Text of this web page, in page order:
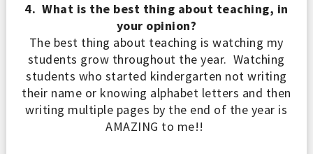
4. What is the best thing about teaching, in
your opinion?
The best thing about teaching is watching my
students grow throughout the year. Watching
students who started kindergarten not writing
their name or knowing alphabet letters and then
writing multiple pages by the end of the year is
AMAZING to me!!
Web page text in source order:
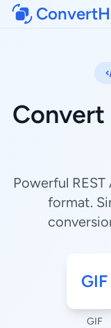
Convert
Powerful
format.
GIF
GIF
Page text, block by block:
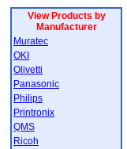
View Products by
Manufacturer
Muratec
OKI
Olivetti
Panasonic
Philips
Printronix
QMS
Ricoh
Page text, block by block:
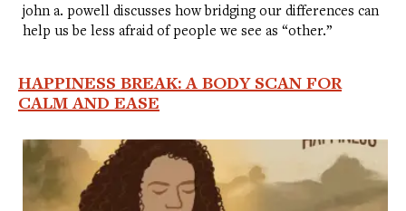
john a. powell discusses how bridging our differences can
help us be less afraid of people we see as “other.”
HAPPINESS BREAK: A BODY SCAN FOR
CALM AND EASE
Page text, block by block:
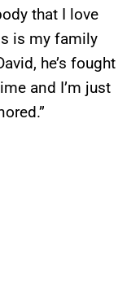
that I love
is my family
he’s fought
and I’m just
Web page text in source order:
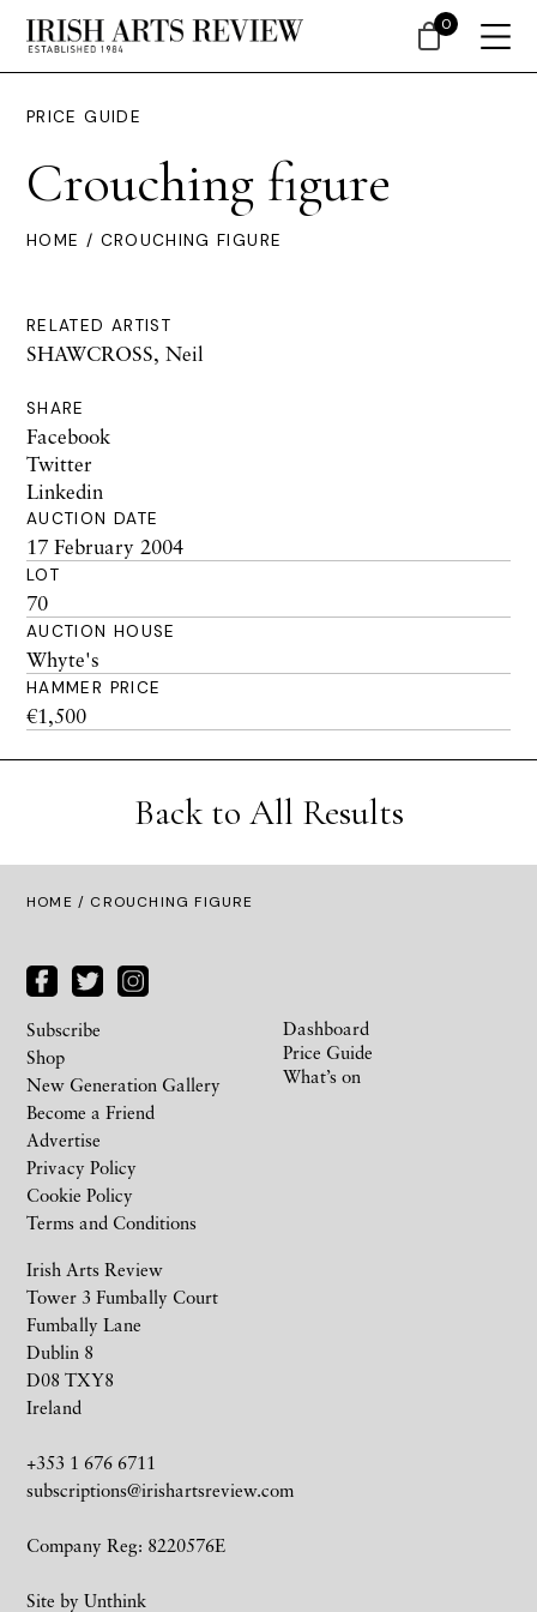
PRICE GUIDE
Crouching figure
HOME / CROUCHING FIGURE
RELATED ARTIST
SHAWCROSS, Neil
SHARE
Facebook
Twitter
Linkedin
AUCTION DATE
17 February 2004
LOT
70
AUCTION HOUSE
Whyte's
HAMMER PRICE
€1,500
Back to All Results
HOME / CROUCHING FIGURE
Irish Arts Review
Tower 3 Fumbally Court
Fumbally Lane
Dublin 8
D08 TXY8
Ireland
+353 1 676 6711
subscriptions@irishartsreview.com
Company Reg: 8220576E
Site by Unthink
Subscribe
Shop
New Generation Gallery
Become a Friend
Advertise
Privacy Policy
Cookie Policy
Terms and Conditions
Dashboard
Price Guide
What’s on
0

_ _ _

Your task - The records, exactly as written but without images, should be returned.

Written answer -
Text of this web page, in page order:
4. What is the best thing about teaching, in
your opinion?
The best thing about teaching is watching my
students grow throughout the year. Watching
students who started kindergarten not writing
their name or knowing alphabet letters and then
writing multiple pages by the end of the year is
AMAZING to me!!
Web page text in source order:
Convert
Powerful
format.
GIF
GIF
Page text, block by block:
View Products by
Manufacturer
Muratec
OKI
Olivetti
Panasonic
Philips
Printronix
QMS
Ricoh
Page text, block by block:
john a. powell discusses how bridging our differences can
help us be less afraid of people we see as “other.”
HAPPINESS BREAK: A BODY SCAN FOR
CALM AND EASE
Page text, block by block:
that I love
is my family
he’s fought
and I’m just
Web page text in source order:
PRICE GUIDE
Crouching figure
HOME / CROUCHING FIGURE
RELATED ARTIST
SHAWCROSS, Neil
SHARE
Facebook
Twitter
Linkedin
AUCTION DATE
17 February 2004
LOT
70
AUCTION HOUSE
Whyte's
HAMMER PRICE
€1,500
Back to All Results
HOME / CROUCHING FIGURE
Irish Arts Review
Tower 3 Fumbally Court
Fumbally Lane
Dublin 8
D08 TXY8
Ireland
+353 1 676 6711
subscriptions@irishartsreview.com
Company Reg: 8220576E
Site by Unthink
Subscribe
Shop
New Generation Gallery
Become a Friend
Advertise
Privacy Policy
Cookie Policy
Terms and Conditions
Dashboard
Price Guide
What’s on
0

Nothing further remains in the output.